To address the issue of unreliable clustering results, caused by the aforementioned problems, a variety of state-of-the-art clustering methods have been developed in single-cell transcriptome study, which included four deep learning-based clustering algorithms such as Deep Embedding for Single-cell Clustering (DESC) [19], single-cell Variational Inference tools (scVI) [20], scDeepCluster [21] and Single-Cell Clustering Assessment Framework (SCCAF) [22]. In addition to their application in investigating cell states and phenotypes in scRNA-seq data [23, 24], deep learning methods have gained popularity and been extensively applied in other bioinformatics fields, including predicting chromatin loops [25], chromatin interactions [26] and promoters [27]. Moreover, there have been recent developments of other clustering algorithms specifically designed for scRNA-seq data analysis, such as Single-cell consensus clustering (SC3) [28], PARC [29], Cosine-based Tanimoto similarity-refined graph for community detection using Leiden’s algorithm (CosTaL) [30] and SCMcluster [31]. Since clustering algorithms are sensitive to sequencing platforms [32] and dropouts [33], the results of different clustering algorithms can also vary greatly.

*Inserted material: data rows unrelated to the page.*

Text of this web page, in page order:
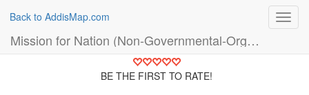
Back to AddisMap.com
Mission for Nation (Non-Governmental-Organisation (NGO))
BE THE FIRST TO RATE!
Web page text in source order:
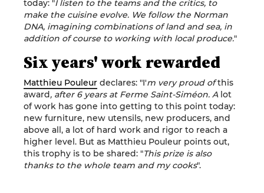
today: "I listen to the teams and the critics, to
make the cuisine evolve. We follow the Norman
DNA, imagining combinations of land and sea, in
addition of course to working with local produce."
Six years' work rewarded
Matthieu Pouleur declares: "I'm very proud ofthis
award, after 6 years at Ferme Saint-Siméon. Alot
of work has gone into getting to this point today:
new furniture, new utensils, new producers, and
above all, a lot of hard work and rigor to reach a
higher level. But as Matthieu Pouleur points out,
this trophy is to be shared: "This prize is also
thanks to the whole team and my cooks".
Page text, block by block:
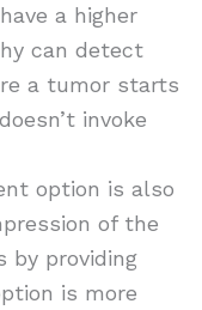
a higher
can detect
a tumor starts
invoke
option is also
of the
by providing
is more
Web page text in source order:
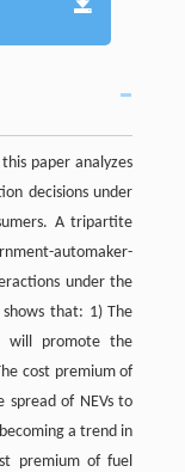
paper analyzes
decisions under
A tripartite
automaker-
under the
that: 1) The
will promote the
cost premium of
spread of NEVs to
a trend in
premium of fuel
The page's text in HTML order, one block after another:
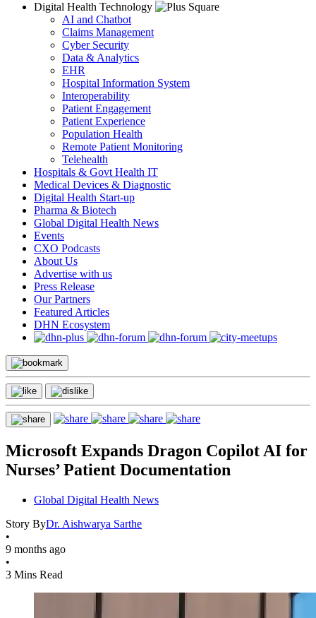
Digital Health Technology
AI and Chatbot
Claims Management
Cyber Security
Data & Analytics
EHR
Hospital Information System
Interoperability
Patient Engagement
Patient Experience
Population Health
Remote Patient Monitoring
Telehealth
Hospitals & Govt Health IT
Medical Devices & Diagnostic
Digital Health Start-up
Pharma & Biotech
Global Digital Health News
Events
CXO Podcasts
About Us
Advertise with us
Press Release
Our Partners
Featured Articles
DHN Ecosystem
Microsoft Expands Dragon Copilot AI for
Nurses’ Patient Documentation
Global Digital Health News
Story ByDr. Aishwarya Sarthe
•
9 months ago
•
3 Mins Read
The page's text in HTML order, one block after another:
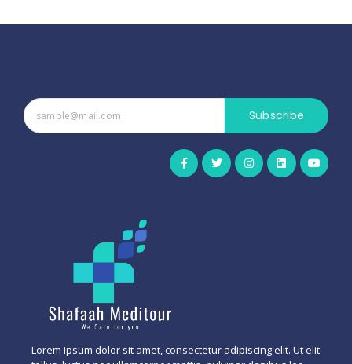
Subscribe
Lorem ipsum dolor sit amet, consectetur adipiscing elit. Ut elit
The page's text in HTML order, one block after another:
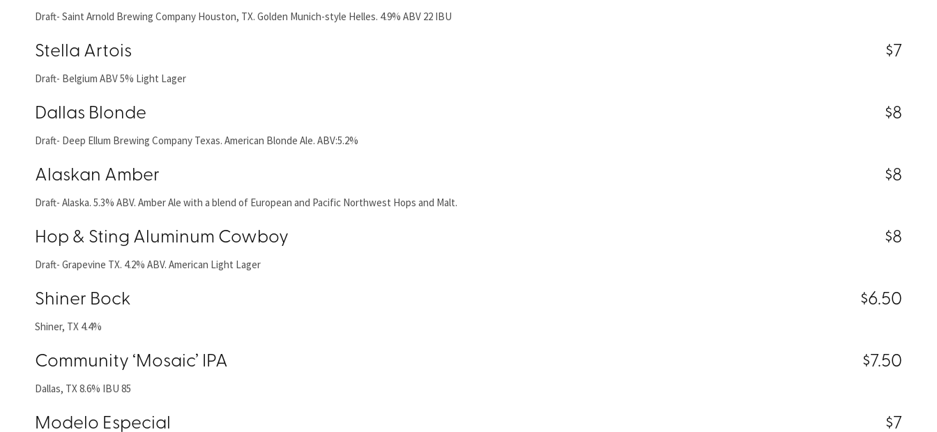
Draft- Saint Arnold Brewing Company Houston, TX. Golden Munich-style Helles. 4.9% ABV 22 IBU
Stella Artois $7
Draft- Belgium ABV 5% Light Lager
Dallas Blonde $8
Draft- Deep Ellum Brewing Company Texas. American Blonde Ale. ABV:5.2%
Alaskan Amber $8
Draft- Alaska. 5.3% ABV. Amber Ale with a blend of European and Pacific Northwest Hops and Malt.
Hop & Sting Aluminum Cowboy $8
Draft- Grapevine TX. 4.2% ABV. American Light Lager
Shiner Bock $6.50
Shiner, TX 4.4%
Community ‘Mosaic’ IPA $7.50
Dallas, TX 8.6% IBU 85
Modelo Especial $7
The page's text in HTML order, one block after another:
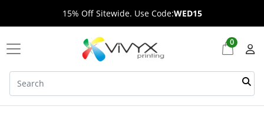
15% Off Sitewide. Use Code:WED15
0
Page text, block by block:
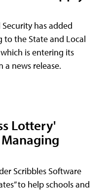
has added
the State and Local
is entering its
a news release.
Lottery'
Scribbles Software
to help schools and
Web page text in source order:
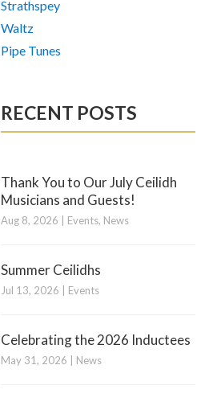
Strathspey
Waltz
Pipe Tunes
RECENT POSTS
Thank You to Our July Ceilidh
Musicians and Guests!
Aug 8, 2026 Events, News
Summer Ceilidhs
Jul 13, 2026 Events
Celebrating the 2026 Inductees
May 31, 2026 News
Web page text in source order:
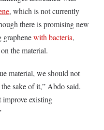
, which is not currently
there is promising new
graphenewith bacteria,
the material.
material, we should not
sake of it,” Abdo said.
improve existing
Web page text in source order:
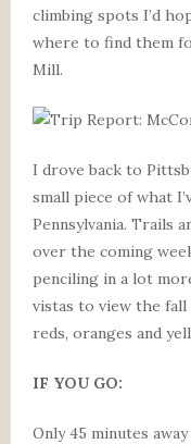
climbing spots I’d
where to find them
Mill.
I drove back to
small piece of what
Pennsylvania. Trails
over the coming
penciling in a lot
vistas to view the fall
reds, oranges and
IF YOU GO:
Only 45 minutes
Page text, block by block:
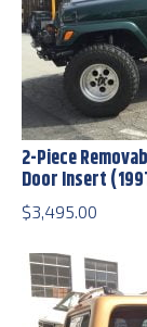
2-Piece
Door Insert
$3,495.00
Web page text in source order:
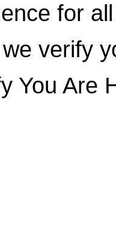
for
verify
You Are
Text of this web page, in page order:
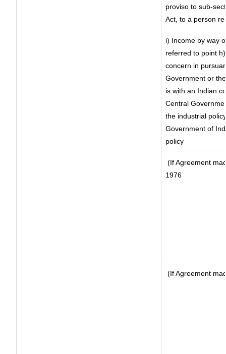
proviso to sub-
Act, to a person
i) Income by way
referred to point
concern in
Government or
is with an Indian
Central
the industrial
Government of
policy
(If Agreement
1976
(If Agreement
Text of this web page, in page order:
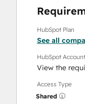
HubSpot Plan
See all
HubSpot
View the
Access Type
Shared
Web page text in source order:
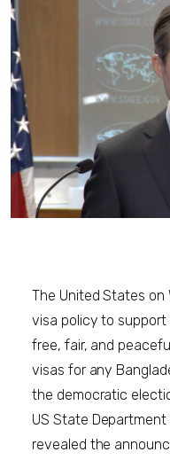
The United States
visa policy to support
free, fair, and
visas for any
the democratic
US State
revealed the
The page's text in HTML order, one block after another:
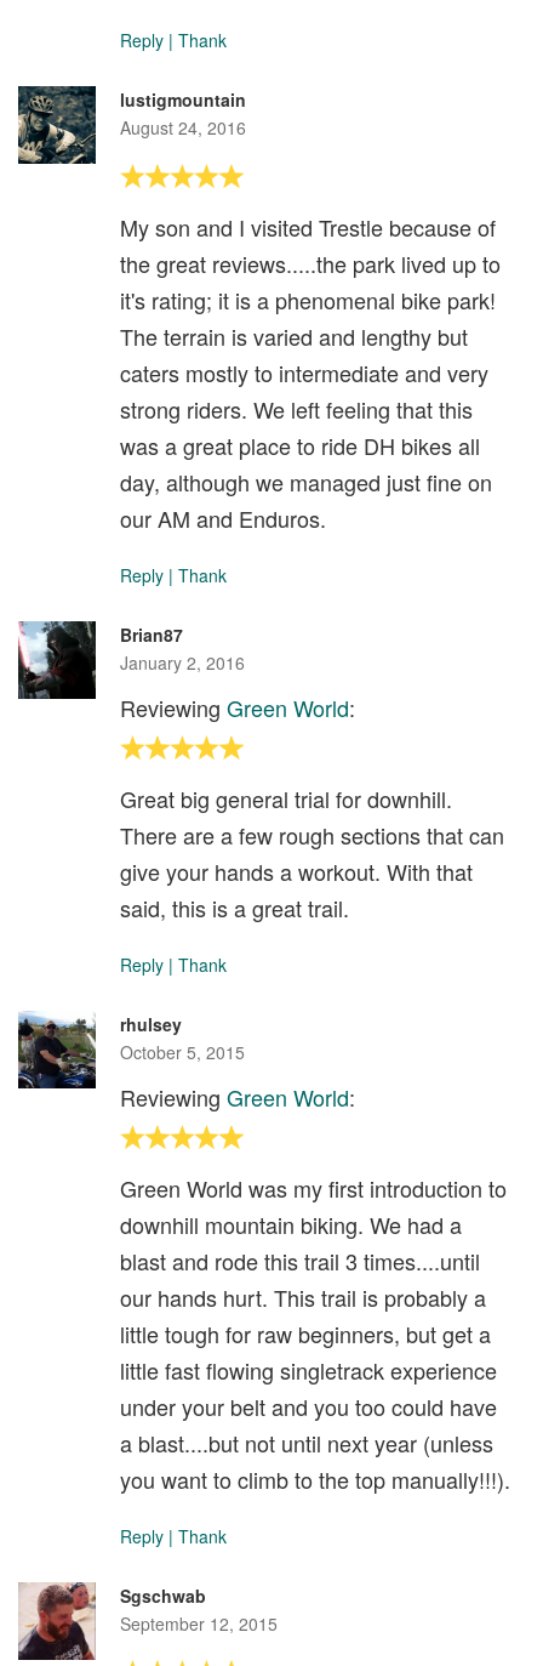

Even if the same algorithm is used to process different data, as the points representing cells in the scRNA-seq data become more similar when represented in high-dimensional space, the performance of clustering algorithms will also be affected by data from different dimensions [34, 35]. Thus, it is crucial to evaluate the performance of these diverse clustering algorithms to improve cell clustering and identification in single-cell transcriptome study.

Currently, several existing clustering algorithms have been evaluated and compared in different studies. For instance, Duò et al. [36] performed a systematic assessment of 14 clustering algorithms and found that SC3 and Seurat exhibited the most favorable cluster results. Stassen et al. developed a new algorithm called PARC [29] and compared its performance against other state-of-the-art clustering algorithms, including PhenoGraph, FlowSOM and Flock, and demonstrating that PARC consistently outperformed them. Li et al. [30] introduced a novel algorithm called CosTaL, which was shown to outperform PhenoGraph, Scanpy and PARC. Wu et al. [31] developed the SCMcluster algorithm, which utilized cellular marker genes and demonstrated that superior performance compared to other clustering methods. However, there is still a lack of comprehensive comparison and evaluation between these well-performing clustering algorithms and deep learning-based clustering algorithms in current studies.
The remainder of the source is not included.